- **Excerpted records**:
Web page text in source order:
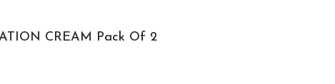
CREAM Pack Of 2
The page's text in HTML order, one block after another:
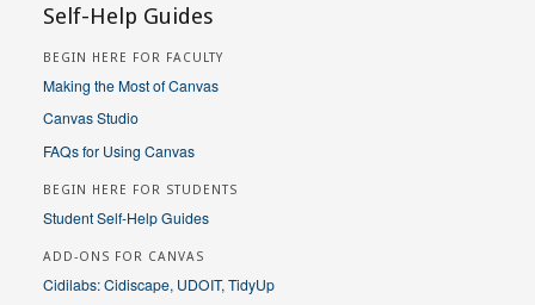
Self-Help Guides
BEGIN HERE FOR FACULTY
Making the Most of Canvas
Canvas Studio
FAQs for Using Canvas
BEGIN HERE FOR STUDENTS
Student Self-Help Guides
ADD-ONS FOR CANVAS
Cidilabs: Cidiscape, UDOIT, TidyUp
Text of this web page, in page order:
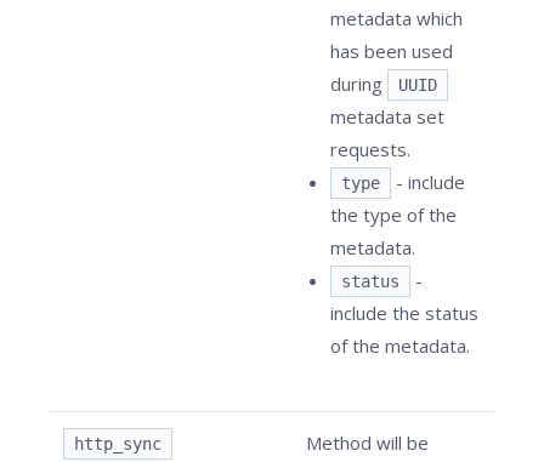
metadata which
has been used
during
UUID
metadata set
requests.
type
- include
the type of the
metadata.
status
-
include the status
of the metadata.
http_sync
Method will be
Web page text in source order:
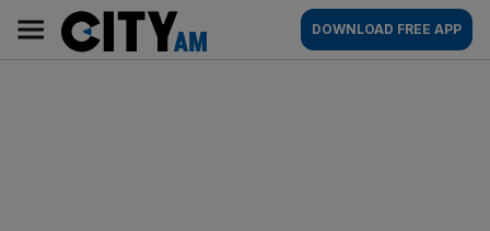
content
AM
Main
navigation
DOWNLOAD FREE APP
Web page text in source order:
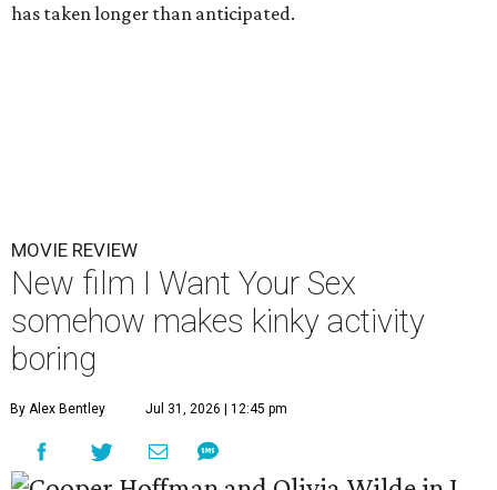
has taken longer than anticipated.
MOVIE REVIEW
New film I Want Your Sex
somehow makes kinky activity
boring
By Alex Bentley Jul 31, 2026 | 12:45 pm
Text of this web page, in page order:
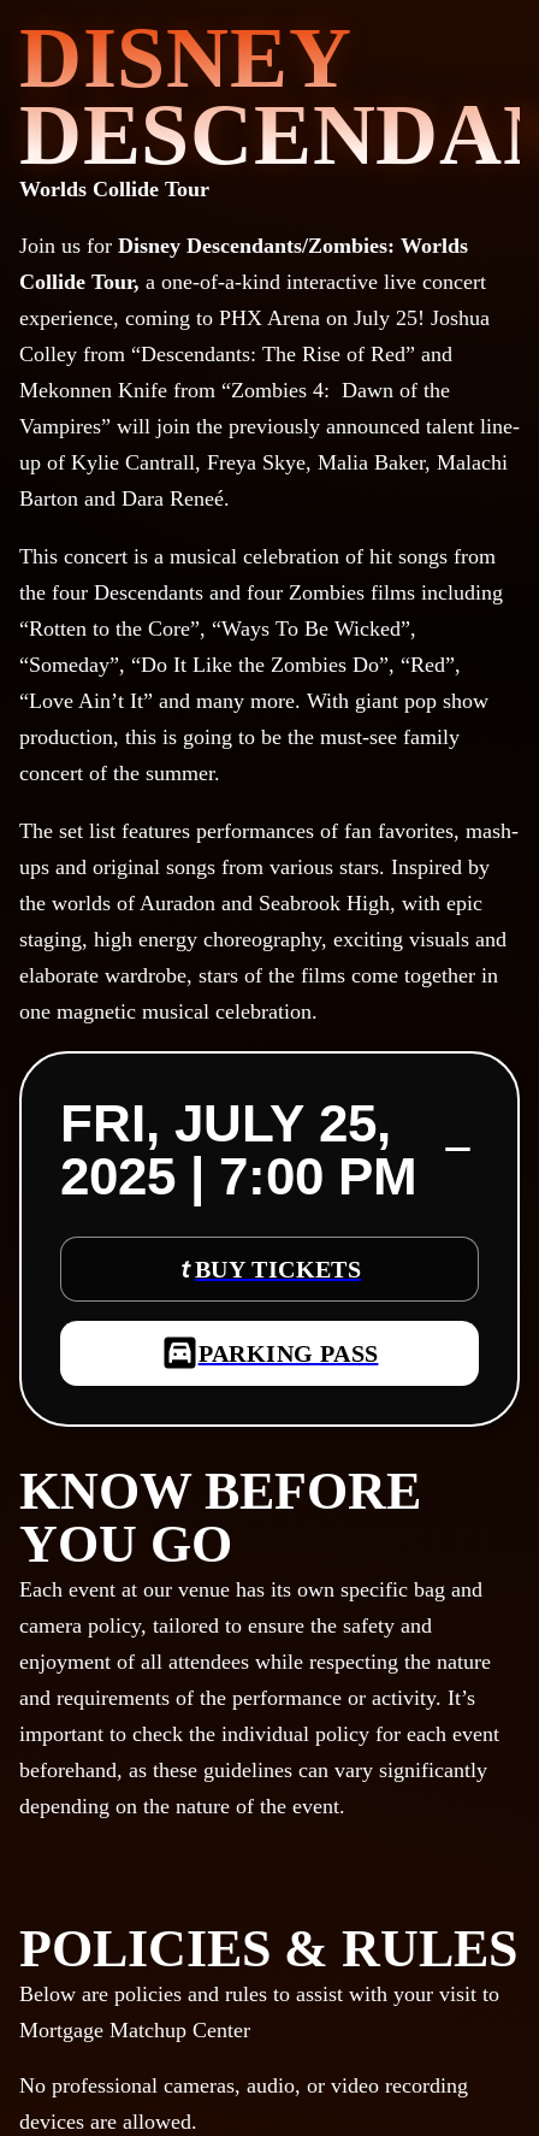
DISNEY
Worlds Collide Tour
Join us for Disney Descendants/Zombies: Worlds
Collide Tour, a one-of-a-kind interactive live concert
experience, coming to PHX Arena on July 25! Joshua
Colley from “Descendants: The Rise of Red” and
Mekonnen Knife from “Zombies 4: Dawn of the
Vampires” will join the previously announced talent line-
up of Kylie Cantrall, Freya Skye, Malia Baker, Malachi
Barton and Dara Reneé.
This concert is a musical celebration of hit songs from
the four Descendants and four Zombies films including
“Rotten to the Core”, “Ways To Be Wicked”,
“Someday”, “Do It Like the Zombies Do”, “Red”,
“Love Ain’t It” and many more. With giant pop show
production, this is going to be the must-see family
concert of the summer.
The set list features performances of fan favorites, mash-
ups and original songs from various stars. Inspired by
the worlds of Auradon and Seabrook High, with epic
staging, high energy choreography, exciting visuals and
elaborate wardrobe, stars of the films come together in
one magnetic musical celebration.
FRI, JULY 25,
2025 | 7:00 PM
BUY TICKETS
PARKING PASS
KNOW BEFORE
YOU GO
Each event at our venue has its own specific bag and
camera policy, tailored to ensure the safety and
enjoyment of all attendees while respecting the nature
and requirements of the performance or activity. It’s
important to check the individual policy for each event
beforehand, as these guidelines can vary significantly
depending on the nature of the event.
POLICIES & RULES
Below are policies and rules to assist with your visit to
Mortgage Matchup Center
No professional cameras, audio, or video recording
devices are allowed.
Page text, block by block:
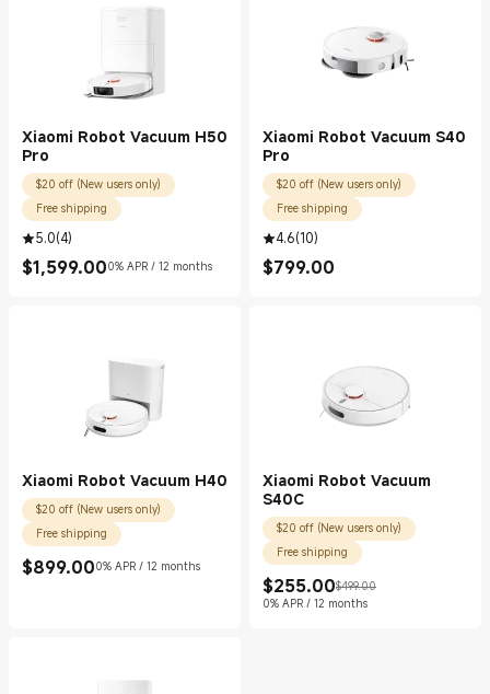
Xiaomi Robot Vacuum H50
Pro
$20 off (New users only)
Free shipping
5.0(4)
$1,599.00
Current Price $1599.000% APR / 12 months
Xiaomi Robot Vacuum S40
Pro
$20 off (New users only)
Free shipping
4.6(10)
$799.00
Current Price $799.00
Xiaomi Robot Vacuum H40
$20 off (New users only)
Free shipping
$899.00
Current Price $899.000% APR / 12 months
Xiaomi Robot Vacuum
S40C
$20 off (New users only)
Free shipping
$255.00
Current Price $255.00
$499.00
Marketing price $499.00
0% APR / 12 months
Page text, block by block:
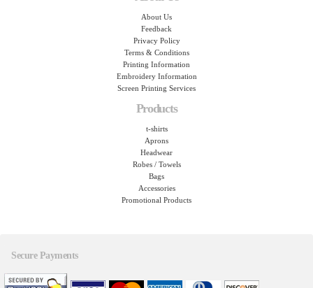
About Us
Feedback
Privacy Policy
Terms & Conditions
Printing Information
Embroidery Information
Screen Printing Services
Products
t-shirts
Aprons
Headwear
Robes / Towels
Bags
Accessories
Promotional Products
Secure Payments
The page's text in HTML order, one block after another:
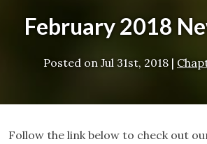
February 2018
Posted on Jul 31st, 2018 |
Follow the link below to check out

- **Task goal**:
Pull out every line above that holds the word "will".

- **Task solution**:
Method will be
Vampires” will join the previously announced talent line-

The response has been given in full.